Fitting a single logicDT model

The first half of the data set is used for training and the second half for testing. The maximum number of variables in the model is set to 3 and the maximum number of terms to 2. Trees shall be fitted until a minimum node size of 5% of the training data is reached.

model <- logicDT(X[1:(N/2),], y[1:(N/2)], Z = Z[1:(N/2),,drop=FALSE],
                 max_vars = 3, max_conj = 2,
                 search_algo = "sa",
                 tree_control = tree.control(nodesize = floor(0.05 * nrow(X)/2)),
                 simplify = "vars",
                 allow_conj_removal = FALSE, conjsize = floor(0.05 * nrow(X)/2))

Evaluating the model

Here, the NRMSE (normalized root mean squared error) is used for evaluting the model on the test data.

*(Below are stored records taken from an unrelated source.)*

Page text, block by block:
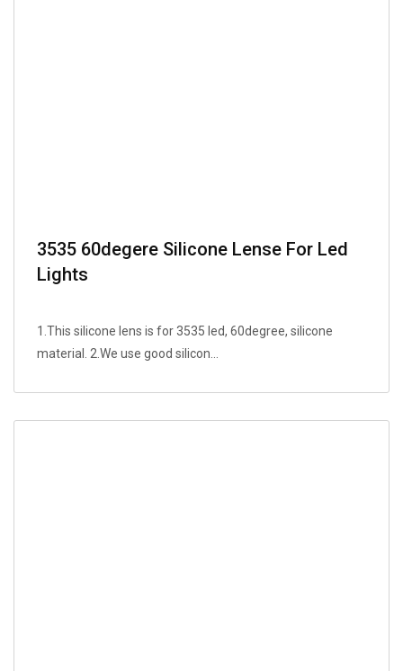
3535 60degere Silicone Lense For Led
Lights
1.This silicone lens is for 3535 led, 60degree, silicone
material. 2.We use good silicon...
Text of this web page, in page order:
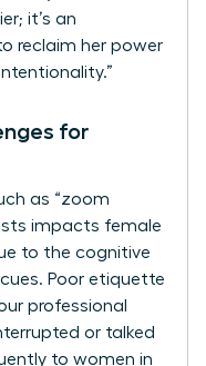
it’s an
reclaim her power
for
as “zoom
impacts female
to the cognitive
Poor etiquette
professional
or talked
to women in
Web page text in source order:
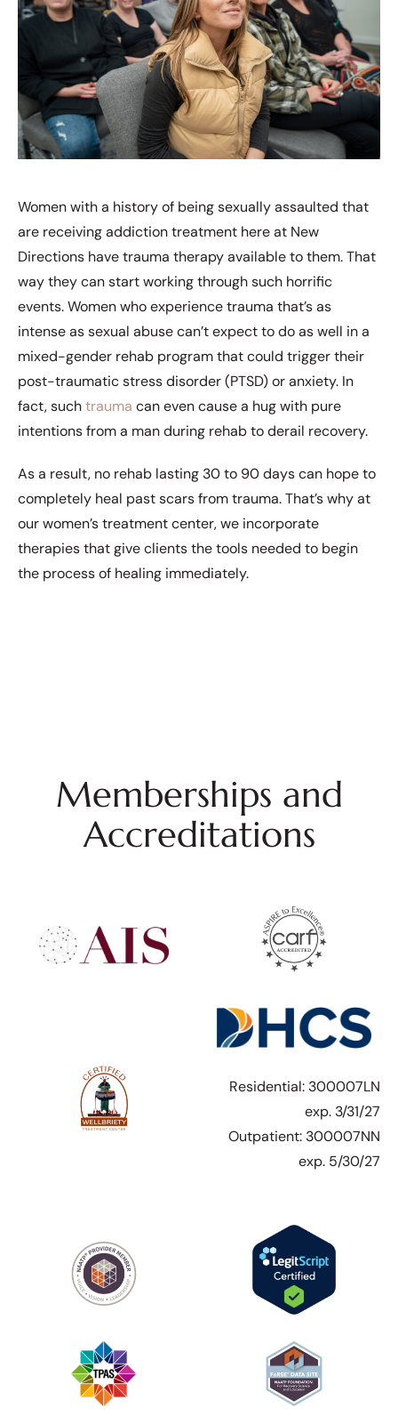
Women with a history of being sexually assaulted that
are receiving addiction treatment here at New
Directions have trauma therapy available to them. That
way they can start working through such horrific
events. Women who experience trauma that’s as
intense as sexual abuse can’t expect to do as well in a
mixed-gender rehab program that could trigger their
post-traumatic stress disorder (PTSD) or anxiety. In
fact, suchtrauma can even cause a hug with pure
intentions from a man during rehab to derail recovery.
As a result, no rehab lasting 30 to 90 days can hope to
completely heal past scars from trauma. That’s why at
our women’s treatment center, we incorporate
therapies that give clients the tools needed to begin
the process of healing immediately.
Memberships and
Accreditations
Residential: 300007LN
exp. 3/31/27
Outpatient: 300007NN
exp. 5/30/27
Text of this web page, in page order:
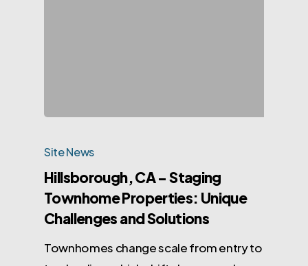
Site News
Hillsborough, CA – Staging
Townhome Properties: Unique
Challenges and Solutions
Townhomes change scale from entry to
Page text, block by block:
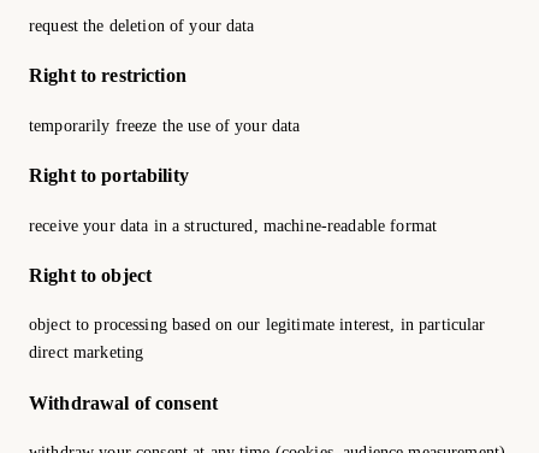
request the deletion of your data
Right to restriction
temporarily freeze the use of your data
Right to portability
receive your data in a structured, machine-readable format
Right to object
object to processing based on our legitimate interest, in particular
direct marketing
Withdrawal of consent
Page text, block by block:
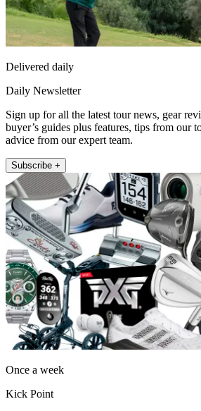
Delivered daily
Daily Newsletter
Sign up for all the latest tour news, gear
buyer’s guides plus features, tips from our
advice from our expert team.
Subscribe +
Once a week
Kick Point
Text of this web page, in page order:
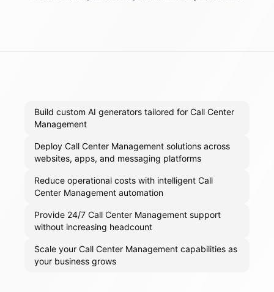
Build custom AI generators tailored for Call Center
Management
Deploy Call Center Management solutions across
websites, apps, and messaging platforms
Reduce operational costs with intelligent Call
Center Management automation
Provide 24/7 Call Center Management support
without increasing headcount
Scale your Call Center Management capabilities as
your business grows
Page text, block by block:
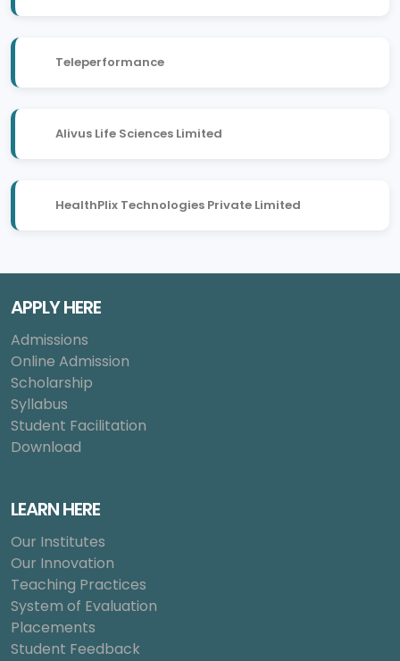
Teleperformance
Alivus Life Sciences Limited
HealthPlix Technologies Private Limited
APPLY HERE
Admissions
Online Admission
Scholarship
Syllabus
Student Facilitation
Download
LEARN HERE
Our Institutes
Our Innovation
Teaching Practices
System of Evaluation
Placements
Student Feedback
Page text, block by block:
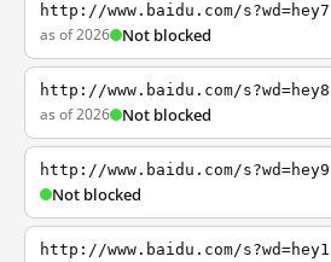
http://www.baidu.com/s?wd=hey7
as of 2026 Not blocked
http://www.baidu.com/s?wd=hey8
as of 2026 Not blocked
http://www.baidu.com/s?wd=hey9
Not blocked
http://www.baidu.com/s?wd=hey1
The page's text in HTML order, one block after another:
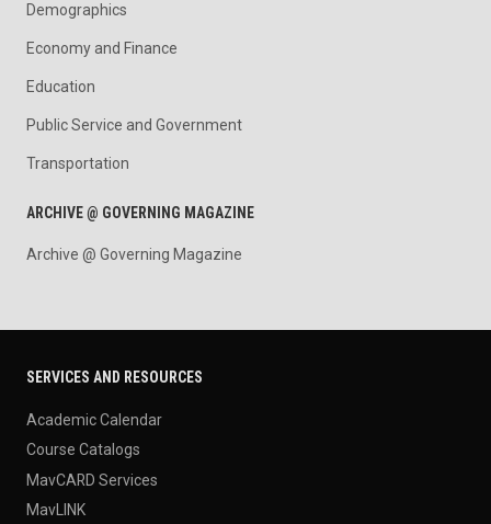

calcNRMSE(predict(model, X[(N/2+1):N,], Z = Z[(N/2+1):N,,drop=FALSE]),
          y[(N/2+1):N])
#> [1] 0.7880122

Visualizing the model

Since a quantitative covariable was included (via 4pL (four parameter logistic) models), the leaves hold continuous function as can be seen below.

print(model)
#> -SNP3D^SNP2D SNP1D

Fitting ensemble models

For maximizing the predictive performance, the ensembling methods bagging and gradient boosting are implemented as well.

Bagging

model.bagged <- logicDT.bagging(X[1:(N/2),], y[1:(N/2)], Z = Z[1:(N/2),,drop=FALSE],
                                bagging.iter = 50,
                                max_vars = 3, max_conj = 3,
                                search_algo = "greedy",
                                tree_control = tree.control(nodesize = floor(0.05 * nrow(X)/2)),
                                simplify = "vars",
                                conjsize = floor(0.05 * nrow(X)/2))

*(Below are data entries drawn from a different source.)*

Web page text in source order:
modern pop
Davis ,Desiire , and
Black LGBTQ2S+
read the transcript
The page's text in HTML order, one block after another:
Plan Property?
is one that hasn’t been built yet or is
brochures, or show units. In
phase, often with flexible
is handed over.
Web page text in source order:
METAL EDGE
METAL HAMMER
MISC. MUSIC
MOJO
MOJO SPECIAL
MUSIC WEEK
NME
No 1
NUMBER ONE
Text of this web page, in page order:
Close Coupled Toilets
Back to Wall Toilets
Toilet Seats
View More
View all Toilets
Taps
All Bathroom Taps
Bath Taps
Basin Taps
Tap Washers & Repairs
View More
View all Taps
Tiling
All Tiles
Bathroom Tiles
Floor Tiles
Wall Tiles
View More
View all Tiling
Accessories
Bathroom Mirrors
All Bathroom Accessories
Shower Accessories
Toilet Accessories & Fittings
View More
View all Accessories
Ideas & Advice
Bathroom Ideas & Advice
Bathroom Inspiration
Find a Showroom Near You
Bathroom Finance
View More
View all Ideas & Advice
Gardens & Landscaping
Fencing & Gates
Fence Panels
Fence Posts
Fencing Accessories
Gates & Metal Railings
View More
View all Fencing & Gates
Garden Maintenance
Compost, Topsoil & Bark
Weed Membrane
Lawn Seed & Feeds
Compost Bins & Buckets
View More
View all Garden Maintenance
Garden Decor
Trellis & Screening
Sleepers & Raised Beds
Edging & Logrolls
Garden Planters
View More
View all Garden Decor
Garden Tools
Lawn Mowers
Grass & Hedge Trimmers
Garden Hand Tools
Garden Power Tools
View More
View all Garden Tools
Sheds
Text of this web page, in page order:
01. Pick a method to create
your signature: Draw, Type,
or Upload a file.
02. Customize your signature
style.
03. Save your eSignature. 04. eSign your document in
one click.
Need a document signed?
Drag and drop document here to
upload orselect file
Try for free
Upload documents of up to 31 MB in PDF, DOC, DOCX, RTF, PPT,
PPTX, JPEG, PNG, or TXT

calcNRMSE(predict(model.bagged, X[(N/2+1):N,], Z = Z[(N/2+1):N,,drop=FALSE]),
          y[(N/2+1):N])
#> [1] 0.7913782

Gradient boosting

model.boosted <- logicDT.boosting(X[1:(N/2),], y[1:(N/2)], Z = Z[1:(N/2),,drop=FALSE],
                                  boosting.iter = 50, learning.rate = 0.01,
                                  subsample.frac = 0.75, replace = FALSE,
                                  max_vars = 3, max_conj = 3,
                                  search_algo = "greedy",
                                  tree_control = tree.control(nodesize = floor(0.05 * nrow(X)/2)),
                                  simplify = "vars",
                                  conjsize = floor(0.05 * nrow(X)/2))

calcNRMSE(predict(model.boosted, X[(N/2+1):N,], Z = Z[(N/2+1):N,,drop=FALSE]),
          y[(N/2+1):N])
#> [1] 0.8761629

Variable importance measures (VIMs)

Several VIMs and adjustment techniques for estimating the importances of interactions are implemented. For estimating VIMs, it is recommended to use bagged logicDT models, since they usually cover a wider range of input terms. Plus, no additional data set for an unbiased estimation is required, since for bagging, the OOB (out of bag) samples can be used.